3. No es posible comprender una época histórica ni un pensamiento si no se conoce la experiencia del tiempo que constituye su condición. Precisamente la lucidez con la que Illich sitúa su pensamiento con respecto a esta experiencia define la pertinencia, a menudo irrefutable, de sus análisis. Es conocida la tesis de Schmitt según la cual todos los conceptos políticos son conceptos teológicos secularizados. Esta tesis tiene que ser precisada en el sentido de que esos conceptos secularizados son hoy esencialmente conceptos escatológicos. Si el pensamiento contemporáneo ha buscado eludir un arreglo de cuentas con su propia situación histórica, recurriendo a conceptos evidentemente inadecuados como fin de la historia, poshistoria, posmodernidad, esto es porque se funda realmente en una secularización de la escatología cristiana. Por esto Illich, con un gesto que recuerda a la proyección benjaminiana del mesianismo en la historia profana, puede tomar la palabra de su tiempo y mirar en él desde una perspectiva declaradamente apocalíptica. «Atribuirme la idea de que nuestra época sea una época poscristiana —declaró en las extenuantes conversaciones con David Cayley— sería completamente equivocado. Por el contrario, creo que nuestra época es, paradójicamente, la época más explícitamente cristiana, la cual podría estar muy cercana al fin del mundo».

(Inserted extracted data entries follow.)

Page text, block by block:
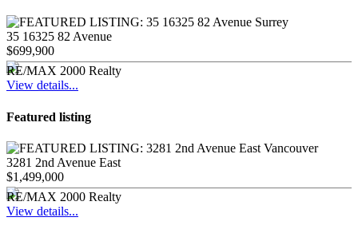
35 16325 82 Avenue
$699,900
RE/MAX 2000 Realty
View details...
Featured listing
3281 2nd Avenue East
$1,499,000
RE/MAX 2000 Realty
View details...

4. El concepto tal vez central de la escatología secularizada de la modernidad es el de crisis. No sólo en la economía y en la política, sino en todo ámbito de la vida social, la crisis coincide hoy con el estado normal. De los tres campos semánticos que confluyen en la historia de este término (el jurídico-político de «juicio» en un proceso o en una asamblea, el médico de momento decisivo en una enfermedad, y el teológico de juicio final) sólo los dos últimos han contribuido a definir su significado en la modernidad.

Sin embargo, ambos significados sufren una transformación que concierne a su indicio temporal. Krisis significaba en la medicina antigua el juicio con el que el médico reconoce si el enfermo sobrevivirá o morirá, mejorará o empeorará. Este juicio coincide con un momento preciso en el desarrollo de la enfermedad, que Galeno llama «días decisivos (krisimoi, dies decretorii)». En el concepto moderno de crisis, en el que ésta se vuelve una condición permanente, la conexión con un instante de la decisión comienza a faltar. La crisis es separada de su «día decisivo» y prolongada indefinidamente en el tiempo.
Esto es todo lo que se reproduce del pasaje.